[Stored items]
-- Opening Marker --

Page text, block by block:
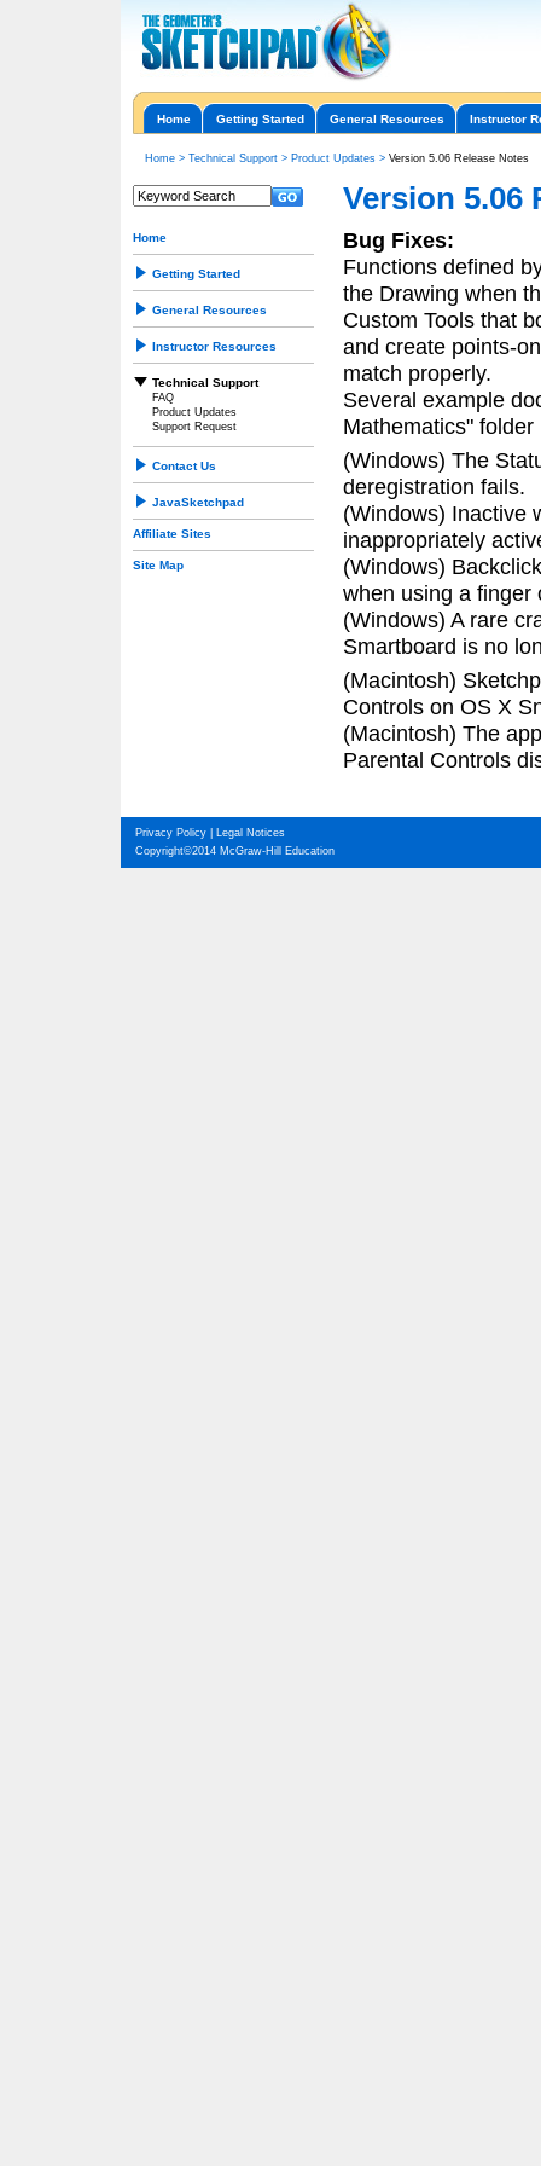
Home Getting Started General Resources Instructor
Home > Technical Support > Product Updates > Version 5.06 Release Notes
Home
Getting Started
General Resources
Instructor Resources
Technical Support
FAQ
Product Updates
Support Request
Contact Us
JavaSketchpad
Affiliate Sites
Site Map
Version 5.06
Bug Fixes:
Functions defined
the Drawing when
Custom Tools that
and create points-
match properly.
Several example
Mathematics"
(Windows) The
deregistration fails.
(Windows) Inactive
inappropriately
(Windows)
when using a finger
(Windows) A rare
Smartboard is no
(Macintosh)
Controls on OS X
(Macintosh) The
Parental Controls
Privacy Policy
Legal Notices
Copyright©2014 McGraw-Hill Education
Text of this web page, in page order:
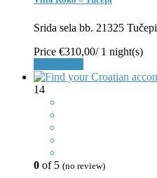
Srida sela bb. 21325 Tučepi
Price €310,00/ 1 night(s)
14
0 of 5 (no review)
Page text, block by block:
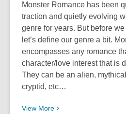
Quest
Monster Romance has been
traction and quietly evolving
genre for years. But before
let’s define our genre a bit.
encompasses any romance
character/love interest that is
They can be an alien,
cryptid, etc…
View More View
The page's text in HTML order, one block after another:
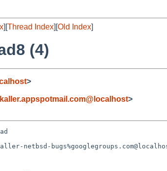
][Thread Index][Old Index]
(4)
>
>
netbsd-
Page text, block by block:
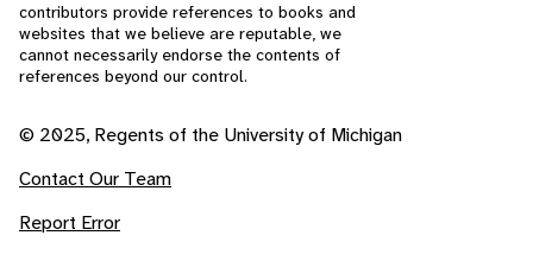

-- Closing Marker --

Directions for this task:
Please keep every line of the data the same when you reproduce it, and keep every picture out.

Result:
Page text, block by block:
Home Getting Started General Resources Instructor
Home > Technical Support > Product Updates > Version 5.06 Release Notes
Home
Getting Started
General Resources
Instructor Resources
Technical Support
FAQ
Product Updates
Support Request
Contact Us
JavaSketchpad
Affiliate Sites
Site Map
Version 5.06
Bug Fixes:
Functions defined
the Drawing when
Custom Tools that
and create points-
match properly.
Several example
Mathematics"
(Windows) The
deregistration fails.
(Windows) Inactive
inappropriately
(Windows)
when using a finger
(Windows) A rare
Smartboard is no
(Macintosh)
Controls on OS X
(Macintosh) The
Parental Controls
Privacy Policy
Legal Notices
Copyright©2014 McGraw-Hill Education
Text of this web page, in page order:
Srida sela bb. 21325 Tučepi
Price €310,00/ 1 night(s)
14
0 of 5 (no review)
Page text, block by block:
Quest
Monster Romance has been
traction and quietly evolving
genre for years. But before
let’s define our genre a bit.
encompasses any romance
character/love interest that is
They can be an alien,
cryptid, etc…
View More View
The page's text in HTML order, one block after another:
][Thread Index][Old Index]
(4)
>
>
netbsd-
Page text, block by block:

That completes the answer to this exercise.